== Provided data

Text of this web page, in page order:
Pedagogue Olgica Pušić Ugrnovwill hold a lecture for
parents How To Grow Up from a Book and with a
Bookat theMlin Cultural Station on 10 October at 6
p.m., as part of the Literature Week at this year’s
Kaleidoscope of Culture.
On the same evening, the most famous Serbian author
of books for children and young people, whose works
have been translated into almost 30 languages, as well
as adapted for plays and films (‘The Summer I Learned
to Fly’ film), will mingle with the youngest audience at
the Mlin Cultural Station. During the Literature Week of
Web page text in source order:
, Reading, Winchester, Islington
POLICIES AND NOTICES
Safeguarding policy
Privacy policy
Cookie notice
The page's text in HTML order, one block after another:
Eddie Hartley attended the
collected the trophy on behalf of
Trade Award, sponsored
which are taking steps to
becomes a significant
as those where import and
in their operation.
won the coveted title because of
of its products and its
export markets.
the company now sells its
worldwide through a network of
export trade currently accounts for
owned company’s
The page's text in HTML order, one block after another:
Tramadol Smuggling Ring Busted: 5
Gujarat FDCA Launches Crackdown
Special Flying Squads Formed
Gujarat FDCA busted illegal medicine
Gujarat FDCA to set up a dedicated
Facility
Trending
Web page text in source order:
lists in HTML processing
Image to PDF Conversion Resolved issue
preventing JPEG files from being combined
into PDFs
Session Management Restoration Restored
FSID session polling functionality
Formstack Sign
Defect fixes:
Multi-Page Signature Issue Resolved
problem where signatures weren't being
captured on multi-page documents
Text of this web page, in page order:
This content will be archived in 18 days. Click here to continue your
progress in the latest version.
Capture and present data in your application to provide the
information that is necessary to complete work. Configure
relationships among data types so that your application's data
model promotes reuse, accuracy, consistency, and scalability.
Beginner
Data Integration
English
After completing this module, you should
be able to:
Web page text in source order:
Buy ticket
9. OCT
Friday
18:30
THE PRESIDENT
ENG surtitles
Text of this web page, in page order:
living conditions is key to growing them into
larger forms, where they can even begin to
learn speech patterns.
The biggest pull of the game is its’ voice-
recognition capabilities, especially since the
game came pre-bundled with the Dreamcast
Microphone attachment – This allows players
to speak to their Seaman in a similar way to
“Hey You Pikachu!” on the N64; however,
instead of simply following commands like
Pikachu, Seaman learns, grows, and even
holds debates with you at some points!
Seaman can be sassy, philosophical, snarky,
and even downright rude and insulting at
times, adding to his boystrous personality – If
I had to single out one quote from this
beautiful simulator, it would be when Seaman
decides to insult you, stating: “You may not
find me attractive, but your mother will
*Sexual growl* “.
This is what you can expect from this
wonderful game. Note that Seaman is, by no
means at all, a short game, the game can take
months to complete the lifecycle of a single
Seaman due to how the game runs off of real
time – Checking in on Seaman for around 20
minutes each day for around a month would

====

▶ **Your task**:
Please reproduce, exactly as written, the lines of the records from the first line through the one containing "have been translated".

▶ **Expected answer**:
Text of this web page, in page order:
Pedagogue Olgica Pušić Ugrnovwill hold a lecture for
parents How To Grow Up from a Book and with a
Bookat theMlin Cultural Station on 10 October at 6
p.m., as part of the Literature Week at this year’s
Kaleidoscope of Culture.
On the same evening, the most famous Serbian author
of books for children and young people, whose works
have been translated into almost 30 languages, as well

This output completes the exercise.